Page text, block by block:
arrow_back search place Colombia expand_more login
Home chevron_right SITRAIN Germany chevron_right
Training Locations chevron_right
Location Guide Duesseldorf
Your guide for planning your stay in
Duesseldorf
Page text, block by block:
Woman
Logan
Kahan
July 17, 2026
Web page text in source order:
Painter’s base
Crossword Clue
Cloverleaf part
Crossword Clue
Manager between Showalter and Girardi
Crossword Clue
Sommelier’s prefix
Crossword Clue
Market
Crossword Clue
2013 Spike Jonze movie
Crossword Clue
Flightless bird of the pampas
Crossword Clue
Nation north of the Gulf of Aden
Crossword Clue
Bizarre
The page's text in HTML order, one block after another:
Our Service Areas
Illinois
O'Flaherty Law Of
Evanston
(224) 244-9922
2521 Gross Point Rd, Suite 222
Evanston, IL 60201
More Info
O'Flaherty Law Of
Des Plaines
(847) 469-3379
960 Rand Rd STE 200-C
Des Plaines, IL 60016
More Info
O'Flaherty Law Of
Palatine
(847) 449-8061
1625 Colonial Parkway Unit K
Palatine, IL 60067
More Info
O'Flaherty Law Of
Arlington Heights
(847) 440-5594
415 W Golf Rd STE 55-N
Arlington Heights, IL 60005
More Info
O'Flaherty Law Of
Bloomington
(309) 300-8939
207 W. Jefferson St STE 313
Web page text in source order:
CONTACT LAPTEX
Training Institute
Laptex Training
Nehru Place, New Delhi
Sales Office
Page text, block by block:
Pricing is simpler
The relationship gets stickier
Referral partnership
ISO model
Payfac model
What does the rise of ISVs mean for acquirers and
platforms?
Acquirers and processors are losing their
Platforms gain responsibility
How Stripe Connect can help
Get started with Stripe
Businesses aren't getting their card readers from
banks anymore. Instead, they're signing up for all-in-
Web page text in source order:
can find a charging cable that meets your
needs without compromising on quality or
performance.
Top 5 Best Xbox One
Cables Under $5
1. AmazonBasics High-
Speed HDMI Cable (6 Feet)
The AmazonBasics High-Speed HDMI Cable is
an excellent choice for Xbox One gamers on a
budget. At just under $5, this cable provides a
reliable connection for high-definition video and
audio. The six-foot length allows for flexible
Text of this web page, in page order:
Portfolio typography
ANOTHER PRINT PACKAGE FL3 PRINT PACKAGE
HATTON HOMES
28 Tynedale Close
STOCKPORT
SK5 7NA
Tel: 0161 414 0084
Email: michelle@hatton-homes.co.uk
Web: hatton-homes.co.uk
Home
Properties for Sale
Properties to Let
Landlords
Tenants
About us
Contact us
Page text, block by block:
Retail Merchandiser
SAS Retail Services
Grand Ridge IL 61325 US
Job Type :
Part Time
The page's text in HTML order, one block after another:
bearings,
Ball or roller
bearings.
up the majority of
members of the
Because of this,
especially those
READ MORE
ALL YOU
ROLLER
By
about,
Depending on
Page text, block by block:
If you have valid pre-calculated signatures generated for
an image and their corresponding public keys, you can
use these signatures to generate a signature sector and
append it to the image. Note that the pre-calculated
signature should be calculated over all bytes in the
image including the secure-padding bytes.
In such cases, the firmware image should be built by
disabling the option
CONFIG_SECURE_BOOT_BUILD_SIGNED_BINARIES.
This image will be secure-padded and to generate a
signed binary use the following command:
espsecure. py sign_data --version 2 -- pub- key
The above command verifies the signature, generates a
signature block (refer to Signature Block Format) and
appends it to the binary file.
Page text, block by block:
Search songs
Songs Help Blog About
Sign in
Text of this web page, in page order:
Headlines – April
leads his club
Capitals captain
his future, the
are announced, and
◇ ◇ ◇
▶ Task goal: Report each line of the data in which "Arlington" occurs.

▶ Answer to this exercise:
Arlington Heights
Arlington Heights, IL 60005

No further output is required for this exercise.